Sent from my iPhone using Tapatalk


----------



## LeatherNeck (Feb 8, 2017)

Maxh92 said:


> I knew to be expecting a bomb today from @csk415... little did I know hat the yard gars he said he would be sending would be accompanied by some hitchhikers. Thank you for the generosity, sir, it is greatly appreciated! Looking forward to trying the yard gars out and then the not so yard gars.
> 
> 
> 
> ...


Is this all the cigars you got? Are these the yard gars or "not so"? I was waiting to see the other half, lol. I've been hearing good things about those Iron Horse. I've honestly never tried one, but I don't think I would consider those pictured as YGs. Looks like my regular daily smokes to me. Guess my expectations are a little low. Hell, I'm happy with "decent".

Well done Chris!


----------



## csk415 (Sep 6, 2016)

It's not much but you wanted to know how they were. Had to share one of Rangers favorite smokes also. Picked some up from him. Might give it a little bit tho. Those horses smell like a barnyard to me. Ubc03 swears they get better with age. That tat is a budget friendly smoke also. I rate it better than yard status. Enjoy them.


----------



## OneStrangeOne (Sep 10, 2016)

csk415 said:


> It's not much but you wanted to know how they were. Had to share one of Rangers favorite smokes also. Picked some up from him. Might give it a little bit tho. Those horses smell like a barnyard to me. Ubc03 swears they get better with age. That tat is a budget friendly smoke also. I rate it better than yard status. Enjoy them.

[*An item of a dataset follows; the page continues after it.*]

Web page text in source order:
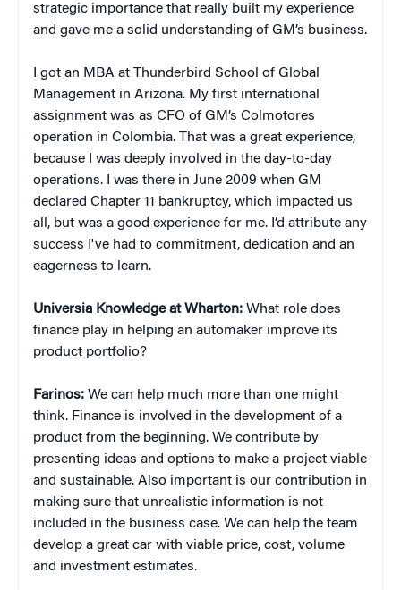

'Barnyard' = good things! 
The ones I think smell like barnyard the wife say smell like my work boots! Of course she puts cream and sugar in Good coffee so obviously her sense of taste and smell is suspect.


----------



## WNYTony (Feb 12, 2014)

Well done Chris - @Yukoner must have rubber off on you !


----------



## csk415 (Sep 6, 2016)

WNYTony said:


> Well done Chris - @*Yukoner* must have rubber off on you !


Several people have rubbed off on me. @Yukoner is in a league of his own right now. Its like the bear came out of hibernation and nobody is safe....


----------



## Yukoner (Sep 22, 2016)

csk415 said:


> Several people have rubbed off on me. @Yukoner is in a league of his own right now. Its like the bear came out of hibernation and nobody is safe....


----------



## gunnersguru (Sep 10, 2016)

nice hit . I have some of the iron horses but have yet to partaken of , mine are 3months old now .


----------